Dal 1911 al 1923, il laboratorio di Leida fu l'unico luogo al mondo con elio liquido disponibile. Successivamente, furono costruiti laboratori per le basse temperature a Berlino, Oxford, Cambridge, Berkeley, Khar'kov e Mosca. Kapica introdusse il liquefattore con motore a espansione, dove il gas in espansione compie lavoro esterno sui pistoni, riducendo la temperatura. Questo sistema richiede solo il preraffreddamento con azoto liquido. Dopo la seconda guerra mondiale, Collins migliorò la macchina di Kapica, commercializzandola tramite la Arthur D. Little Company di Boston.

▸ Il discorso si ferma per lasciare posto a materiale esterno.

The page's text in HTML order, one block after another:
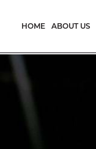
HOME ABOUT US
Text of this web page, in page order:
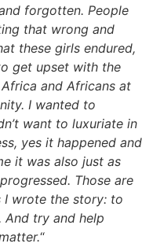
forgotten. People
that wrong and
these girls endured,
get upset with the
and Africans at
I wanted to
want to luxuriate in
yes it happened and
it was also just as
Those are
I wrote the story: to
try and help
“
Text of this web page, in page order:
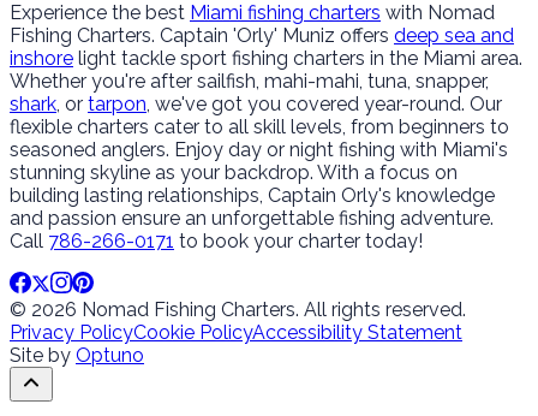
Experience the best Miami fishing charters with Nomad
Fishing Charters. Captain 'Orly' Muniz offers deep sea and
inshore light tackle sport fishing charters in the Miami area.
Whether you're after sailfish, mahi-mahi, tuna, snapper,
shark, or tarpon, we've got you covered year-round. Our
flexible charters cater to all skill levels, from beginners to
seasoned anglers. Enjoy day or night fishing with Miami's
stunning skyline as your backdrop. With a focus on
building lasting relationships, Captain Orly's knowledge
and passion ensure an unforgettable fishing adventure.
Call 786-266-0171 to book your charter today!
© 2026 Nomad Fishing Charters. All rights reserved.
Privacy PolicyCookie PolicyAccessibility Statement
Site by Optuno

Termometria e Basse Temperature

La determinazione della temperatura è fondamentale nella criofisica. Inizialmente, si usavano termometri a gas, basati sulla relazione PV = nRT. Tuttavia, si preferiscono termometri secondari tarati con termometri a gas. La scala delle temperature attorno alla temperatura dell'elio liquido è fissata da tavole di dati sulla pressione del vapore riconosciute internazionalmente. La resistenza dei metalli puri e dei semiconduttori è una grandezza fisica utile per misurare la temperatura. Il platino è usato per termometri a resistenza riproducibili sopra la regione dell'elio. I semiconduttori, con conducibilità dipendente dalla "liberazione" di elettroni tramite moto termico, mostrano una resistenza che tende all'infinito a basse temperature. Resistori a carbonio sono usati nella regione dell'elio, anche se con problemi di riproducibilità. I termometri a germanio offrono maggiore stabilità, sebbene siano più costosi.

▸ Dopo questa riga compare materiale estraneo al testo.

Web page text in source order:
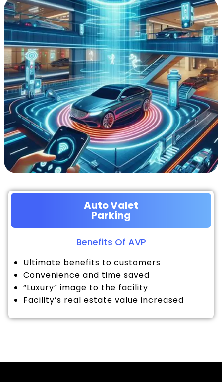
Auto Valet
Parking
Benefits Of AVP
Ultimate benefits to customers
Convenience and time saved
“Luxury” image to the facility
Facility’s real estate value increased

La conservazione dell'energia è un principio fondamentale. Un gas che si espande raffredda convertendo calore in lavoro meccanico. Il calore non può passare spontaneamente da un corpo freddo a uno caldo; per farlo, è necessario compiere lavoro. Questo principio è alla base dei metodi di raffreddamento descritti in seguito. L'entropia, legata al disordine, gioca un ruolo cruciale nei processi termici. Un sistema completamente ordinato ha entropia S = 0.

Elio-3 e Fusione Nucleare

L'elio-3 (3He) è un isotopo leggero e non radioattivo dell'elio, composto da due protoni e un neutrone. L'elio-3 potrebbe essere usato come combustibile nei reattori nucleari a fusione, producendo una grande quantità di energia con un rendimento elettrico del 70% senza l'uso di turbine. Questo isotopo è raro sulla Terra, ma si ritiene che sia presente in quantità significative sulla Luna, depositato dal vento solare. Lo sfruttamento minerario della Luna potrebbe quindi fornire una fonte di energia pulita e abbondante.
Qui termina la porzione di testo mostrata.